In order to address the trade-off between running time and accuracy when performing large-scale analysis, we have implemented two different tree search algorithms in MultiPhyl and given the user the option to select which algorithm they wish to use to analyse their dataset. The first tree- building algorithm initially constructs an NJ tree and then iteratively improves the trees by repeatedly performing all possible simultaneous NNI and local branch length optimization swaps that improve the likelihood until convergence (4
). The model parameters are also optimized after each round of NNI swaps. Finally, all of the branch lengths are globally optimized to improve the final likelihood of the tree. The second tree search algorithm implemented in MultiPhyl allows the user to define a maximal depth of subtree pruning and regrafting (SPR) rearrangements to perform from each node of the tree. The SPR tree search algorithm begins by creating a starting tree by performing the NNI search algorithm outlined above and then iteratively visits each node of the tree and performs SPR rearrangements spanning increasing levels of the tree (beginning at 2 levels and continuing up to a user-defined maximum). In order to accommodate both long tree searches and the varying computational abilities of the available donor machines, if an individual tree search has not converged after 60
min on a particular machine, then the current state of the tree search is saved and returned to the server. This tree search is then re-issued to another donor machine to continue optimizing the tree. This also ensures that if a donor machine fails (e.g. crashes or is switched off), it is only possible to lose a maximum of approximately 60
min computing time for any tree search.
One significant challenge in a distributed computing environment is the huge disparity of available memory on the donor machines.
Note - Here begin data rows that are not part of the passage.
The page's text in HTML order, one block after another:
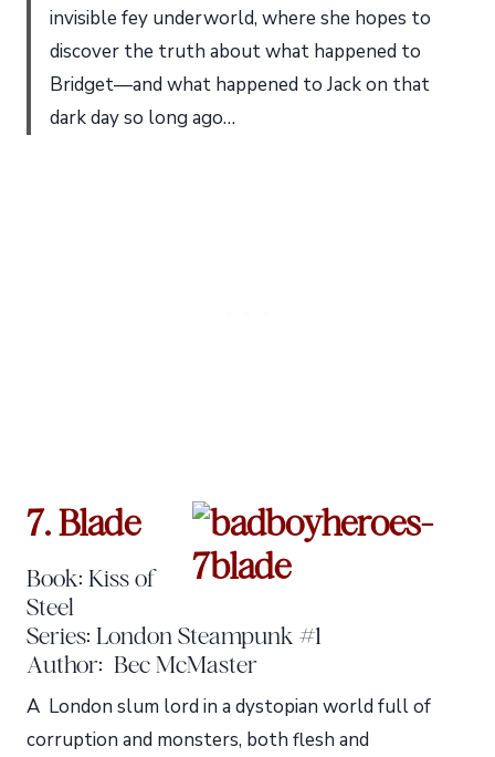
invisible fey underworld, where she hopes to
discover the truth about what happened to
Bridget—and what happened to Jack on that
dark day so long ago…
7. Blade
Book: Kiss of
Steel
Series: London Steampunk #1
Author: Bec McMaster
A London slum lord in a dystopian world full of
corruption and monsters, both flesh and
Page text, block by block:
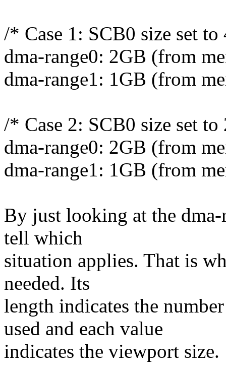
/* Case 1: SCB0 size set
dma-range0: 2GB (from
dma-range1: 1GB (from
/* Case 2: SCB0 size set
dma-range0: 2GB (from
dma-range1: 1GB (from
By just looking at the
tell which
situation applies. That is
needed. Its
length indicates the
used and each value
indicates the viewport size.
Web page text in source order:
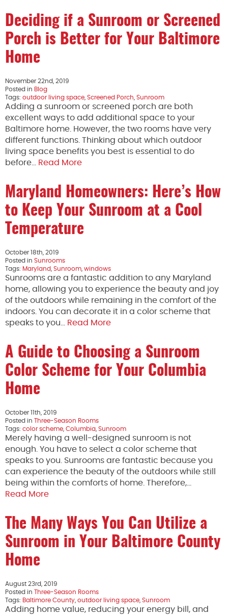
Deciding if a Sunroom or Screened
Porch is Better for Your Baltimore
Home
November 22nd, 2019
Posted in Blog
Tags: outdoor living space Screened Porch Sunroom
Adding a sunroom or screened porch are both
excellent ways to add additional space to your
Baltimore home. However, the two rooms have very
different functions. Thinking about which outdoor
living space benefits you best is essential to do
before…
Read More
Maryland Homeowners: Here’s How
to Keep Your Sunroom at a Cool
Temperature
October 18th, 2019
Posted in Sunrooms
Tags: Maryland Sunroom windows
Sunrooms are a fantastic addition to any Maryland
home, allowing you to experience the beauty and joy
of the outdoors while remaining in the comfort of the
indoors. You can decorate it in a color scheme that
speaks to you…
Read More
A Guide to Choosing a Sunroom
Color Scheme for Your Columbia
Home
October 11th, 2019
Posted in Three-Season Rooms
Tags: color scheme Columbia Sunroom
Merely having a well-designed sunroom is not
enough. You have to select a color scheme that
speaks to you. Sunrooms are fantastic because you
can experience the beauty of the outdoors while still
being within the comforts of home. Therefore,…
Read More
The Many Ways You Can Utilize a
Sunroom in Your Baltimore County
Home
August 23rd, 2019
Posted in Three-Season Rooms
Tags: Baltimore County outdoor living space Sunroom
Adding home value, reducing your energy bill, and
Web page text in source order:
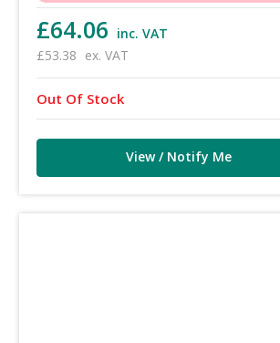
£64.06 inc. VAT
£53.38 ex. VAT
Out Of Stock
View / Notify Me
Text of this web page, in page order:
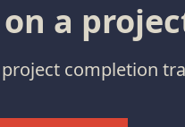
a
completion
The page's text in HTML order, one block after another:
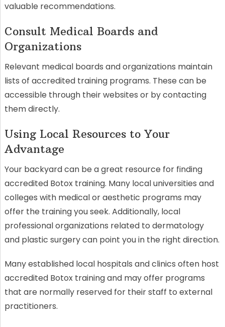
valuable recommendations.
Consult Medical Boards and
Organizations
Relevant medical boards and organizations maintain
lists of accredited training programs. These can be
accessible through their websites or by contacting
them directly.
Using Local Resources to Your
Advantage
Your backyard can be a great resource for finding
accredited Botox training. Many local universities and
colleges with medical or aesthetic programs may
offer the training you seek. Additionally, local
professional organizations related to dermatology
and plastic surgery can point you in the right direction.
Many established local hospitals and clinics often host
accredited Botox training and may offer programs
that are normally reserved for their staff to external
practitioners.
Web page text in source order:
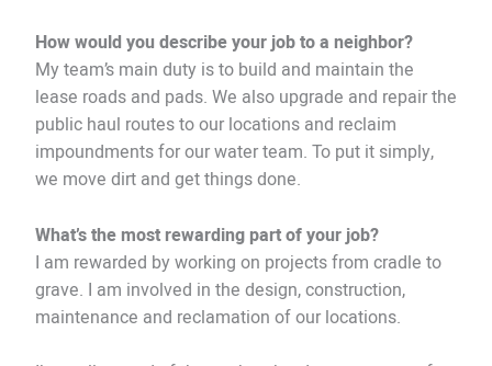
How would you describe your job to a neighbor?
My team’s main duty is to build and maintain the
lease roads and pads. We also upgrade and repair the
public haul routes to our locations and reclaim
impoundments for our water team. To put it simply,
we move dirt and get things done.
What’s the most rewarding part of your job?
I am rewarded by working on projects from cradle to
grave. I am involved in the design, construction,
maintenance and reclamation of our locations.
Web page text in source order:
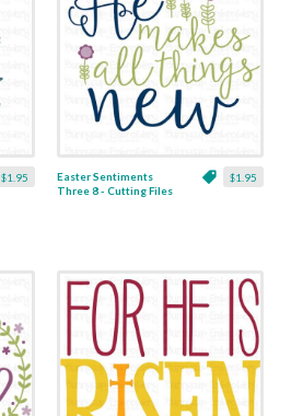
$1.95 $1.95
Easter Sentiments
Three 8 - Cutting Files
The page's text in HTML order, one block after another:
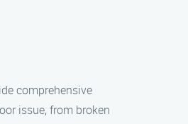
comprehensive
issue, from broken
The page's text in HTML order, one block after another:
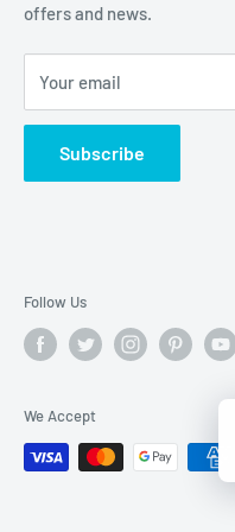
Privacy Policy
Terms of Service
offers and news.
Your email
Subscribe
Follow Us
We Accept

This is a particular issue in phylogenetics as the amount of memory consumed by ML-based phylogeny programs increases linearly with sequence length and number of taxa. MultiPhyl implements a dynamic memory scheme where the minimum memory requirements of each task is first set to some initial value (default is 60
Mb). When a donor machine requests a work unit, the donor machine can only be issued a particular task (model optimization or tree search) that has a memory requirement less than the amount of memory available to the Java Virtual Machine (JVM) on the donor machine. If a donor machine reports that the JVM ran out of memory while attempting to perform a particular task, the server dynamically increases the minimum memory requirements of that individual task to a level that is suitable for the task. If no machine with sufficient memory can be detected after q
attempts (default value for q
is 5), then the problem is removed from the system with an appropriate entry in the log file returned to the user. This dynamic scheme ensures that each phylogenetic computation can gain access to the maximum amount of computational resources available to MultiPhyl as the user is not required to decide a priori what types of machines are capable of processing their dataset.